[Stored dataset items]
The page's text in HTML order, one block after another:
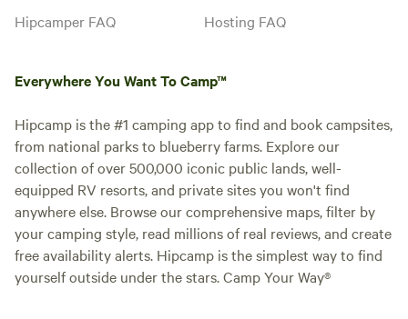
Hipcamper FAQ
Hosting FAQ
Everywhere You Want To Camp™
Hipcamp is the #1 camping app to find and book campsites,
from national parks to blueberry farms. Explore our
collection of over 500,000 iconic public lands, well-
equipped RV resorts, and private sites you won't find
anywhere else. Browse our comprehensive maps, filter by
your camping style, read millions of real reviews, and create
free availability alerts. Hipcamp is the simplest way to find
yourself outside under the stars. Camp Your Way®
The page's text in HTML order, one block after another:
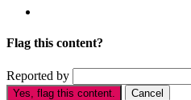
Flag this content?
Reported by
Yes, flag this content. Cancel
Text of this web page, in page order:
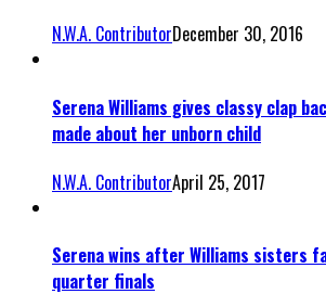
N.W.A. ContributorDecember 30, 2016
Serena Williams gives classy clap
made about her unborn child
N.W.A. ContributorApril 25, 2017
Serena wins after Williams sisters
quarter finals
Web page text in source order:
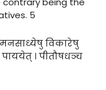
5
विकारेषु
। पीतौषधञ्च
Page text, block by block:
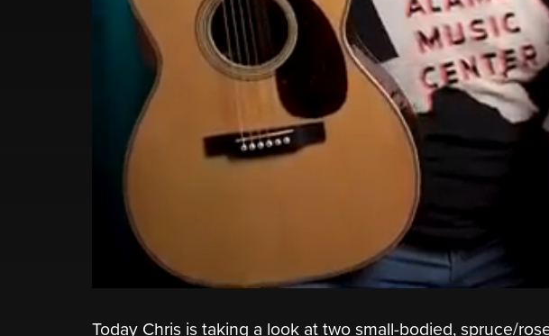
Today Chris is taking a look at two small-bodied, spruce/
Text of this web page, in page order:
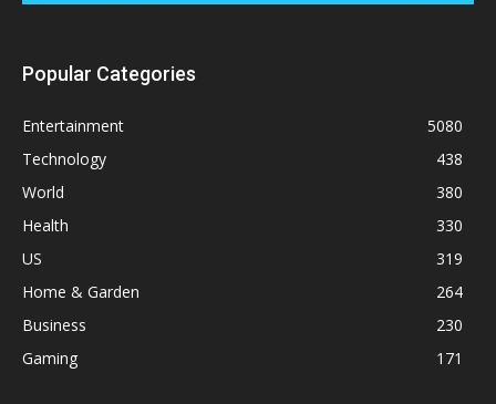
Popular Categories
Entertainment
5080
Technology
438
World
380
Health
330
US
319
Home & Garden
264
Business
230
Gaming
171
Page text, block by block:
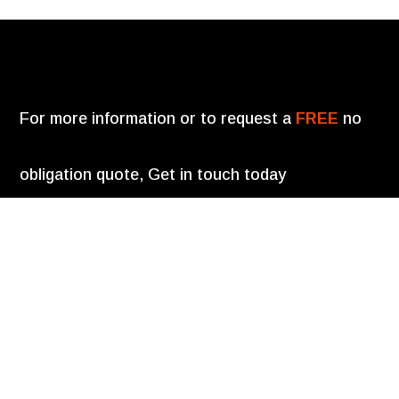
For more information or to request a FREE no
obligation quote, Get in touch today
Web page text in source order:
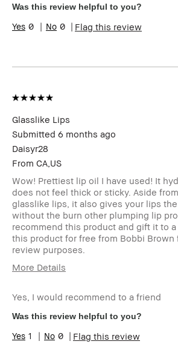
Was this review helpful to you?
0 0 Flag this review
Glasslike Lips
Submitted 6 months ago
Daisyr28
From CA,US
Wow! Prettiest lip oil I have used! It
does not feel thick or sticky. Aside
glasslike lips, it also gives your lips
without the burn other plumping lip
recommend this product and gift it to
this product for free from Bobbi Brown
review purposes.
More Details
Skin Type
Skin Tone Range
Skin Concern(s)
Yes, I would recommend to a friend
Was this review helpful to you?
1 0 Flag this review
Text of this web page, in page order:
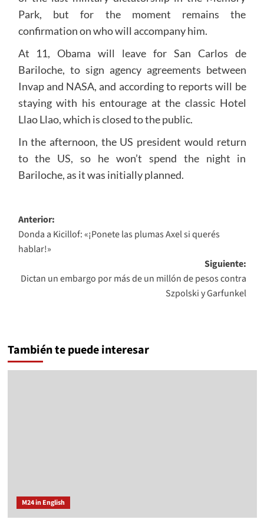
Park, but for the moment remains the
confirmation on who will accompany him.
At 11, Obama will leave for San Carlos de
Bariloche, to sign agency agreements between
Invap and NASA, and according to reports will be
staying with his entourage at the classic Hotel
Llao Llao, which is closed to the public.
In the afternoon, the US president would return
to the US, so he won’t spend the night in
Bariloche, as it was initially planned.
Navegación
de
entradas
Anterior:
Donda a Kicillof: «¡Ponete las plumas Axel si querés
hablar!»
Siguiente:
Dictan un embargo por más de un millón de pesos contra
Szpolski y Garfunkel
También te puede interesar
M24 in English
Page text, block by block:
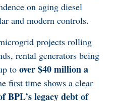
on aging diesel
and modern controls.
projects rolling
rental generators being
to over $40 million a
first time shows a clear
BPL’s legacy debt of
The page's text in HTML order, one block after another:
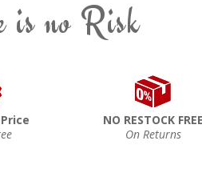
is no Risk
NO RESTOCK FREE
On Returns
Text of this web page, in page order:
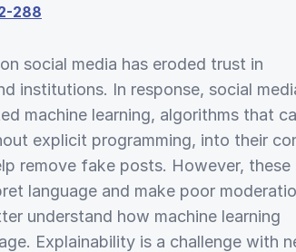
288
social media has eroded trust in
institutions. In response, social
machine learning, algorithms that
explicit programming, into their
remove fake posts. However, these
language and make poor
understand how machine learning
Explainability is a challenge with
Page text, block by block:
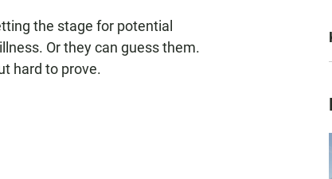
the stage for potential
Or they can guess them.
hard to prove.
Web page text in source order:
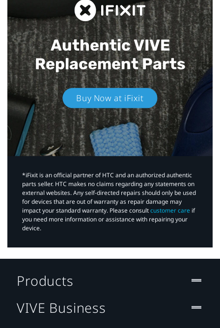
Authentic VIVE
Replacement Parts
Buy Now at iFixit
*iFixit is an official partner of HTC and an authorized authentic
parts seller. HTC makes no claims regarding any statements on
external websites. Any self-directed repairs should only be used
for devices that are out of warranty as repair damage may
impact your standard warranty. Please consultcustomer care if
you need more information or assistance with repairing your
device.
Products
VIVE Business
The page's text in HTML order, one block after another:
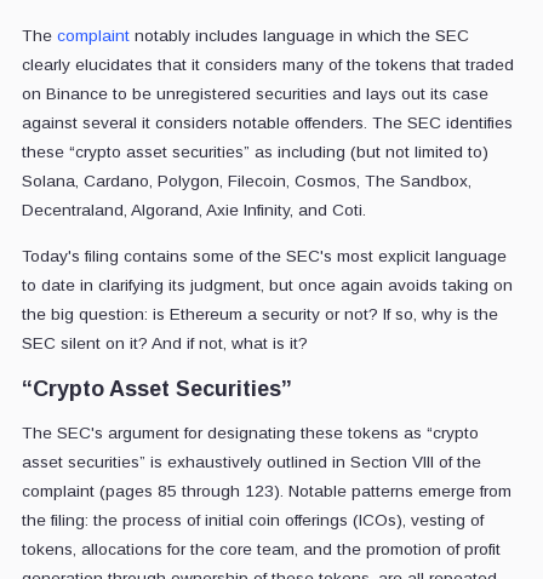
The complaintnotably includes language in which the SEC
clearly elucidates that it considers many of the tokens that traded
on Binance to be unregistered securities and lays out its case
against several it considers notable offenders. The SEC identifies
these “crypto asset securities” as including (but not limited to)
Solana, Cardano, Polygon, Filecoin, Cosmos, The Sandbox,
Decentraland, Algorand, Axie Infinity, and Coti.
Today's filing contains some of the SEC's most explicit language
to date in clarifying its judgment, but once again avoids taking on
the big question: is Ethereum a security or not? If so, why is the
SEC silent on it? And if not, what is it?
“Crypto Asset Securities”
The SEC's argument for designating these tokens as “crypto
asset securities” is exhaustively outlined in Section VIII of the
complaint (pages 85 through 123). Notable patterns emerge from
the filing: the process of initial coin offerings (ICOs), vesting of
tokens, allocations for the core team, and the promotion of profit
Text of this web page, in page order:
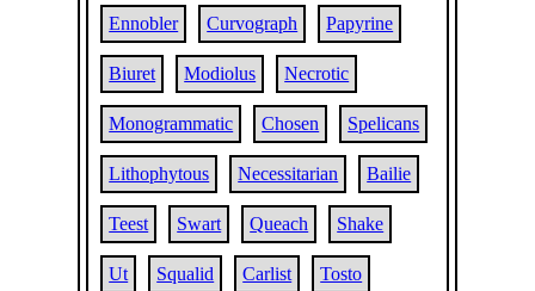
Ennobler Curvograph Papyrine
Biuret Modiolus Necrotic
Monogrammatic Chosen Spelicans
Lithophytous Necessitarian Bailie
Teest Swart Queach Shake
Ut Squalid Carlist Tosto
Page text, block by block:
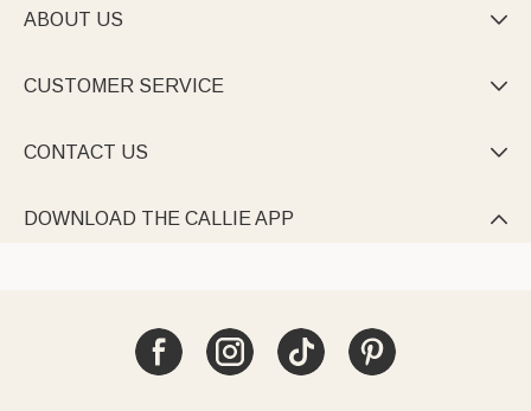
ABOUT US 
CUSTOMER SERVICE 
CONTACT US 
DOWNLOAD THE CALLIE APP 
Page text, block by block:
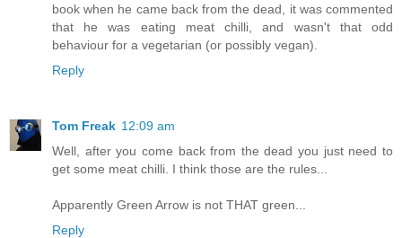
book when he came back from the dead, it was commented
that he was eating meat chilli, and wasn't that odd
behaviour for a vegetarian (or possibly vegan).
Reply
Tom Freak 12:09 am
Well, after you come back from the dead you just need to
get some meat chilli. I think those are the rules...
Apparently Green Arrow is not THAT green...
Reply

◆ Task details
Except for the pictures, set down all of the records exactly as they are.

◆ Solution to the exercise
The page's text in HTML order, one block after another:
Hipcamper FAQ
Hosting FAQ
Everywhere You Want To Camp™
Hipcamp is the #1 camping app to find and book campsites,
from national parks to blueberry farms. Explore our
collection of over 500,000 iconic public lands, well-
equipped RV resorts, and private sites you won't find
anywhere else. Browse our comprehensive maps, filter by
your camping style, read millions of real reviews, and create
free availability alerts. Hipcamp is the simplest way to find
yourself outside under the stars. Camp Your Way®
The page's text in HTML order, one block after another:
Flag this content?
Reported by
Yes, flag this content. Cancel
Text of this web page, in page order:
N.W.A. ContributorDecember 30, 2016
Serena Williams gives classy clap
made about her unborn child
N.W.A. ContributorApril 25, 2017
Serena wins after Williams sisters
quarter finals
Web page text in source order:
5
विकारेषु
। पीतौषधञ्च
Page text, block by block:
Today Chris is taking a look at two small-bodied, spruce/
Text of this web page, in page order:
Popular Categories
Entertainment
5080
Technology
438
World
380
Health
330
US
319
Home & Garden
264
Business
230
Gaming
171
Page text, block by block:
For more information or to request a FREE no
obligation quote, Get in touch today
Web page text in source order:
Was this review helpful to you?
0 0 Flag this review
Glasslike Lips
Submitted 6 months ago
Daisyr28
From CA,US
Wow! Prettiest lip oil I have used! It
does not feel thick or sticky. Aside
glasslike lips, it also gives your lips
without the burn other plumping lip
recommend this product and gift it to
this product for free from Bobbi Brown
review purposes.
More Details
Skin Type
Skin Tone Range
Skin Concern(s)
Yes, I would recommend to a friend
Was this review helpful to you?
1 0 Flag this review
Text of this web page, in page order:
Park, but for the moment remains the
confirmation on who will accompany him.
At 11, Obama will leave for San Carlos de
Bariloche, to sign agency agreements between
Invap and NASA, and according to reports will be
staying with his entourage at the classic Hotel
Llao Llao, which is closed to the public.
In the afternoon, the US president would return
to the US, so he won’t spend the night in
Bariloche, as it was initially planned.
Navegación
de
entradas
Anterior:
Donda a Kicillof: «¡Ponete las plumas Axel si querés
hablar!»
Siguiente:
Dictan un embargo por más de un millón de pesos contra
Szpolski y Garfunkel
También te puede interesar
M24 in English
Page text, block by block:
on aging diesel
and modern controls.
projects rolling
rental generators being
to over $40 million a
first time shows a clear
BPL’s legacy debt of
The page's text in HTML order, one block after another:
is no Risk
NO RESTOCK FREE
On Returns
Text of this web page, in page order:
288
social media has eroded trust in
institutions. In response, social
machine learning, algorithms that
explicit programming, into their
remove fake posts. However, these
language and make poor
understand how machine learning
Explainability is a challenge with
Page text, block by block:
the stage for potential
Or they can guess them.
hard to prove.
Web page text in source order:
Authentic VIVE
Replacement Parts
Buy Now at iFixit
*iFixit is an official partner of HTC and an authorized authentic
parts seller. HTC makes no claims regarding any statements on
external websites. Any self-directed repairs should only be used
for devices that are out of warranty as repair damage may
impact your standard warranty. Please consultcustomer care if
you need more information or assistance with repairing your
device.
Products
VIVE Business
The page's text in HTML order, one block after another:
The complaintnotably includes language in which the SEC
clearly elucidates that it considers many of the tokens that traded
on Binance to be unregistered securities and lays out its case
against several it considers notable offenders. The SEC identifies
these “crypto asset securities” as including (but not limited to)
Solana, Cardano, Polygon, Filecoin, Cosmos, The Sandbox,
Decentraland, Algorand, Axie Infinity, and Coti.
Today's filing contains some of the SEC's most explicit language
to date in clarifying its judgment, but once again avoids taking on
the big question: is Ethereum a security or not? If so, why is the
SEC silent on it? And if not, what is it?
“Crypto Asset Securities”
The SEC's argument for designating these tokens as “crypto
asset securities” is exhaustively outlined in Section VIII of the
complaint (pages 85 through 123). Notable patterns emerge from
the filing: the process of initial coin offerings (ICOs), vesting of
tokens, allocations for the core team, and the promotion of profit
Text of this web page, in page order:
Ennobler Curvograph Papyrine
Biuret Modiolus Necrotic
Monogrammatic Chosen Spelicans
Lithophytous Necessitarian Bailie
Teest Swart Queach Shake
Ut Squalid Carlist Tosto
Page text, block by block:
ABOUT US 
CUSTOMER SERVICE 
CONTACT US 
DOWNLOAD THE CALLIE APP 
Page text, block by block:
book when he came back from the dead, it was commented
that he was eating meat chilli, and wasn't that odd
behaviour for a vegetarian (or possibly vegan).
Reply
Tom Freak 12:09 am
Well, after you come back from the dead you just need to
get some meat chilli. I think those are the rules...
Apparently Green Arrow is not THAT green...
Reply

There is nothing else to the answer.